→ GOAL OF THE EXERCISE
Which lines have the string "order"? Copy all of them from the entries below.

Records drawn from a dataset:
*** Block opens ***

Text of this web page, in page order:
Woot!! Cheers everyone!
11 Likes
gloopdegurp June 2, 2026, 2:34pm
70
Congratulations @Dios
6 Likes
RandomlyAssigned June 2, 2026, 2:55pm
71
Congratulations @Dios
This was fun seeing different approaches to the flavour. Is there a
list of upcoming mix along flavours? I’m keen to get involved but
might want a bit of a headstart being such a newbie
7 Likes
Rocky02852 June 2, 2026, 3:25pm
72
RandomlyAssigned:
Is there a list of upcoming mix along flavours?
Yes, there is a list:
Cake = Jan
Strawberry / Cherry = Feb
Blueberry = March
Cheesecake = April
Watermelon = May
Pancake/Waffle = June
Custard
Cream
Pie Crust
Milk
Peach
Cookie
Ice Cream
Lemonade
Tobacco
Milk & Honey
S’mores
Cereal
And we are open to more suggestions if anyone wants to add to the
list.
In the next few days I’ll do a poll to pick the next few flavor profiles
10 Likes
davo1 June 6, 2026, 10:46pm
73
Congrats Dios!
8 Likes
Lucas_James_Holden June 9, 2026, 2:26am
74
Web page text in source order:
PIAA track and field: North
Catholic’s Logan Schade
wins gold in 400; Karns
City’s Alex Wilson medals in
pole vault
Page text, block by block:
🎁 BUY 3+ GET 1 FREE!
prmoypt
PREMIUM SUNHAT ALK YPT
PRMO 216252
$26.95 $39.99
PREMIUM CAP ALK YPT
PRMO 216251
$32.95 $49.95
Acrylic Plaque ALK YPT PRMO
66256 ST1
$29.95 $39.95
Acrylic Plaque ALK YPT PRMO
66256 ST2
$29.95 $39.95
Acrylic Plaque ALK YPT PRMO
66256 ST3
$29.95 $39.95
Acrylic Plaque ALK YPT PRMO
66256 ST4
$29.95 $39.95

*** Block closes ***

→ ANSWER TO THE PROBLEM
Text of this web page, in page order:
Web page text in source order:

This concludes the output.